Auto-create Receipt from OCR results for bulk upload flow.
This service handles automatic creation of Receipt records from OCR extraction
results, enabling end-to-end processing without manual UI intervention.
The service:
1. Maps OCR ExtractionData fields to Receipt fields
2. Creates attachment from the original uploaded file
3. Generates accounting entries
4. Links the receipt back to the batch job for tracking
"""
import logging
import shutil
import uuid
from dataclasses import dataclass
from datetime import date, datetime
from decimal import Decimal
from pathlib import Path
from typing import Optional, List
from sqlalchemy import select, update
from sqlalchemy.ext.asyncio import AsyncSession
from backend.modules.data_entry.db.models.receipt import (
Receipt,
ReceiptAttachment,
ReceiptStatus,
ReceiptType,
ReceiptDirection,
)
from backend.modules.data_entry.db.models.batch import BatchJob
from backend.modules.data_entry.db.crud.receipt import ReceiptCRUD
from backend.modules.data_entry.db.crud.accounting_entry import AccountingEntryCRUD
from backend.modules.data_entry.schemas.receipt import ReceiptCreate, TvaEntrySchema, PaymentMethodSchema
from backend.modules.data_entry.schemas.ocr import ExtractionData
from backend.modules.data_entry.services.receipt_service import ReceiptService
from backend.modules.data_entry.services import sse_service
from backend.config import settings
logger = logging.getLogger(__name__)
@dataclass
class ReceiptCreateResult:
"""Result of auto-create operation."""
success: bool
receipt_id: Optional[int] = None
error_message: Optional[str] = None
class ReceiptAutoCreateService:
"""
Service for automatically creating receipts from OCR results.
Used by the bulk upload flow to create receipts without user intervention.

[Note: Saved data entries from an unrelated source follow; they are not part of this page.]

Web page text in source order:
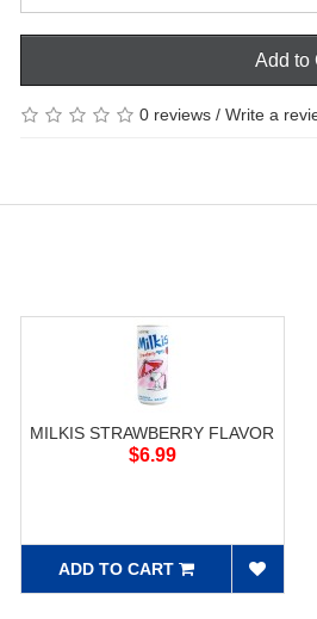
Add to
0 reviews/ Write a
MILKIS STRAWBERRY FLAVOR
$6.99
ADD TO CART

Created receipts are in DRAFT status and require review before approval.
"""
@staticmethod
def _validate_ocr_result(ocr_result: ExtractionData) -> tuple[bool, str]:
"""
Perform minimal validation on OCR result.
Validates:
- amount > 0 (required for receipt)
- date is valid and not in future
Args:
ocr_result: Extracted data from OCR
Returns:
Tuple of (is_valid, error_message)
"""
# Validate amount exists and is positive
if ocr_result.amount is None:
return False, "Amount not extracted from receipt"

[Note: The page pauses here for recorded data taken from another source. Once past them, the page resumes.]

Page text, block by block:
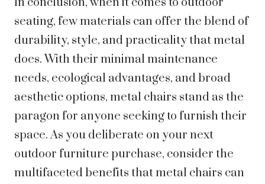
seating, few materials can offer the blend of
durability, style, and practicality that metal
does. With their minimal maintenance
needs, ecological advantages, and broad
aesthetic options, metal chairs stand as the
paragon for anyone seeking to furnish their
space. As you deliberate on your next
outdoor furniture purchase, consider the
multifaceted benefits that metal chairs can
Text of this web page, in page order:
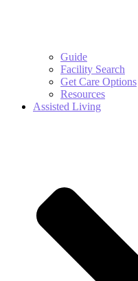
Guide
Facility Search
Get Care Options
Resources
Assisted Living
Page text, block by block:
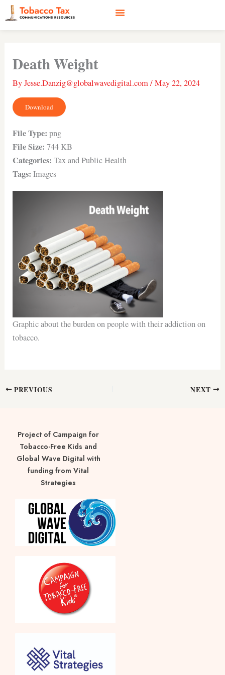
Skip
to
content
Death Weight
ByJesse.Danzig@globalwavedigital.com/May 22, 2024
Graphic about the burden on people with their addiction on
tobacco.
Download
File Type:png
File Size:744 KB
Categories:Tax and Public Health
Tags:Images
PREVIOUS NEXT
Project of Campaign for
Tobacco-Free Kids and
Global Wave Digital with
funding from Vital
Strategies
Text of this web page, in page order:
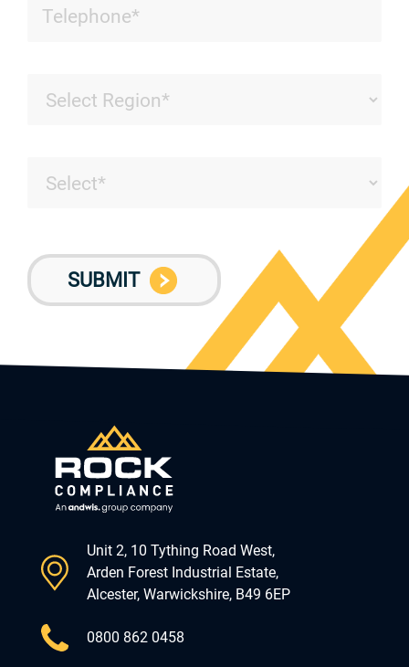
Unit 2, 10 Tything Road West,
Arden Forest Industrial Estate,
Alcester, Warwickshire, B49 6EP
0800 862 0458

if ocr_result.amount <= 0:
return False, f"Invalid amount: {ocr_result.amount} (must be > 0)"
# Validate date exists and is not in the future
if ocr_result.receipt_date is None:
return False, "Receipt date not extracted"
today = date.today()
if ocr_result.receipt_date > today:
return False, f"Receipt date {ocr_result.receipt_date} is in the future"
return True, ""
@staticmethod
def _map_ocr_to_receipt(
ocr_result: ExtractionData,
company_id: int,
) -> ReceiptCreate:
"""
Map OCR ExtractionData fields to ReceiptCreate schema.
Args:
ocr_result: Extracted data from OCR
company_id: Company ID for the receipt
Returns:
ReceiptCreate schema ready for database insertion
"""
# Map receipt type
receipt_type = ReceiptType.BON_FISCAL
if ocr_result.receipt_type == "chitanta":
receipt_type = ReceiptType.CHITANTA
# Map TVA breakdown from OCR TvaEntry to schema TvaEntrySchema
tva_breakdown: Optional[List[TvaEntrySchema]] = None
if ocr_result.tva_entries:
tva_breakdown = [
TvaEntrySchema(
code=entry.code,
percent=entry.percent,
amount=entry.amount
)
for entry in ocr_result.tva_entries
]
# Map payment methods
payment_methods: Optional[List[PaymentMethodSchema]] = None
if ocr_result.payment_methods:
payment_methods = [
PaymentMethodSchema(
method=pm.method,
amount=pm.amount
)
for pm in ocr_result.payment_methods
]
# Create receipt data
return ReceiptCreate(
receipt_type=receipt_type,
direction=ReceiptDirection.CHELTUIALA, # Default to expense
receipt_number=ocr_result.receipt_number,
receipt_series=ocr_result.receipt_series,
receipt_date=ocr_result.receipt_date,
amount=ocr_result.amount,
description=ocr_result.description,
tva_breakdown=tva_breakdown,
tva_total=ocr_result.tva_total,
items_count=ocr_result.items_count,
vendor_address=ocr_result.address,
company_id=company_id,
partner_name=ocr_result.partner_name,
cui=ocr_result.cui,
ocr_raw_text=ocr_result.raw_text[:5000] if ocr_result.raw_text else None, # Limit size
payment_methods=payment_methods,
payment_mode=ocr_result.suggested_payment_mode,
)
@staticmethod
async def _create_attachment_from_file(
session: AsyncSession,
receipt_id: int,
source_file_path: str,
original_filename: Optional[str] = None,
) -> Optional[ReceiptAttachment]:
"""
Create attachment by copying file from OCR job location.
Args:
session: Database session
receipt_id: Receipt ID to attach to
source_file_path: Path to the original file from OCR job
original_filename: Original filename from upload (optional)
Returns:
Created ReceiptAttachment or None if failed
"""
source_path = Path(source_file_path)
if not source_path.exists():
logger.warning(f"[ReceiptAutoCreate] Source file not found: {source_path}")
return None
# Generate stored filename
ext = source_path.suffix.lower()
stored_filename = f"{uuid.uuid4()}{ext}"
# Determine relative path (organized by year/month)
now = datetime.utcnow()
relative_path = Path(str(now.year)) / f"{now.month:02d}"
# Full destination path
dest_dir = settings.data_entry_upload_path_resolved / relative_path
dest_dir.mkdir(parents=True, exist_ok=True)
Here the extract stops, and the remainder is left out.